Выбрать главу

Отойдя немного в сторону, Бакрадзе опустился на одно колено и прицелился. Все затаили дыхание. Раздался выстрел — ястреб забился на ветке.

— Эх, оплошал! — воскликнул князь.

— Почему, батоно? Ястреб зацепился обеими лапками, — одной пулей оба ремешка не перешибешь, лапки то у него растопырены. Правый ремешок я уже пробил, теперь выстрелю в левый!

Глаха зарядил ружье и снова выстрелил.

Ястреб сначала пошел вниз, но, опустившись немного, внезапно перекувырнулся в воздухе и взмыл ввысь, к небу. Сокольничьи поспешили в ту сторону, куда ястреб направил свой лет.

Все дивились меткости молодого стрелка, а сам он, как ни в чем не бывало, принялся протирать ружье.

— Подайте-ка сюда, мою крымку, — приказал Церетели. — Сказано ведь: «Ружье — стрелку, стрелок же — миру». Ты поистине достоин владеть этим ружьем, и дай бог тебе удачи!

Принесли из дворца ружье с длинным тонким стволом, ложе его было сплошь украшено золотом, и вручили стрелку.

Успех молодого Глахуки отнюдь не доставил удовольствия многим из обитателей дворца, зато наполнил радостным волнением одну девичью душу: юная дочь Церетели стояла в это время у башенного окна и, волнуясь, следила за каждым движением Глахуки. Она и раньше слышала о молодом Бакрадзе, и рассказы о нем запали в ее сердце, по сегодня ей довелось воочию убедиться в мужестве и ловкости прославленного юноши, и в сердце восхищенной княжны вспыхнула любовь.
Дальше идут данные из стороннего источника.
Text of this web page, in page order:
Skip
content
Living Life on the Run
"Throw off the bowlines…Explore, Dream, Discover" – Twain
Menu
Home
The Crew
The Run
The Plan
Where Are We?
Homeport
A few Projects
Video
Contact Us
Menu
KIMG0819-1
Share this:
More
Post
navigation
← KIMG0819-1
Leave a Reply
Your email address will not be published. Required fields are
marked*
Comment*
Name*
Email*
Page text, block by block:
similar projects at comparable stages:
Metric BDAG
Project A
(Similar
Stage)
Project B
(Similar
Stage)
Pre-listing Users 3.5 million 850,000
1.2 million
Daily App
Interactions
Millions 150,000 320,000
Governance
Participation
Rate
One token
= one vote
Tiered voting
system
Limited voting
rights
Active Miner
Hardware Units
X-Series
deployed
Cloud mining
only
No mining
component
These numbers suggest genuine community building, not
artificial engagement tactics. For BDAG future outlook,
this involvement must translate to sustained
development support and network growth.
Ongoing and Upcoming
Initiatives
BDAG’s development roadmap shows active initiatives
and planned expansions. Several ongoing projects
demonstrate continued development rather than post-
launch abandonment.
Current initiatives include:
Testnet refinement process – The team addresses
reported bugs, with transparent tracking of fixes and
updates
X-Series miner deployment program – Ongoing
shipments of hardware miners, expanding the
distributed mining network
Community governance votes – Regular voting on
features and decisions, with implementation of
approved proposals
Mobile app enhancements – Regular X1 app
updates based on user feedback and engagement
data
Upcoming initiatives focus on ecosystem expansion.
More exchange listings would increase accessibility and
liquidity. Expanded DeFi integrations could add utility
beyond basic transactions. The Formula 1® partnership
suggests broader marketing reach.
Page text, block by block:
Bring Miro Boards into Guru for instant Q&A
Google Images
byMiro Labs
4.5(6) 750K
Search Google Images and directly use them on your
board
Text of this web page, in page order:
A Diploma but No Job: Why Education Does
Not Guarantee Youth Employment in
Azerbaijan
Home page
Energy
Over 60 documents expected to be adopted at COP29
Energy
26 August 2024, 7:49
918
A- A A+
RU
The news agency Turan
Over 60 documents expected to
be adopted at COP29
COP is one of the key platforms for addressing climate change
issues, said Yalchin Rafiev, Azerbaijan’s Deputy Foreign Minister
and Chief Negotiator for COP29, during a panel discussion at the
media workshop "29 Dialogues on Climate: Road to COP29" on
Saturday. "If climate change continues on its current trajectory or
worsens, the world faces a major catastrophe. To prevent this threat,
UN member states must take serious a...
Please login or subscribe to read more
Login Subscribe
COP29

Недаром духовенство жаловалось в старину, что народу «Витязь в тигровой шкуре» милее евангелия. В течение веков в Грузии все от мала до велика зачитывались этой книгой: мужчины подражали Тариэлу и Автандилу, девушки стремились уподобиться Нестан и Тинатин, царь и придворные мнили себя Ростеванами и Согратами, слуги следовали примеру Шермадина, а служанки восхищались Асмат. Так и в этом случае у княжны Церетели нашлась своя Асмат, и между влюбленными завязалась переписка. Юный Бакрадзе не знал доныне любви, и она впервые опалила чудесным огнем его душу и тело; он отдался своему чувству, поплыл по течению, волны страсти подхватили его и кинули в пучину. У юноши резко изменился нрав — он забросил все свои обычные занятия и предался уединению.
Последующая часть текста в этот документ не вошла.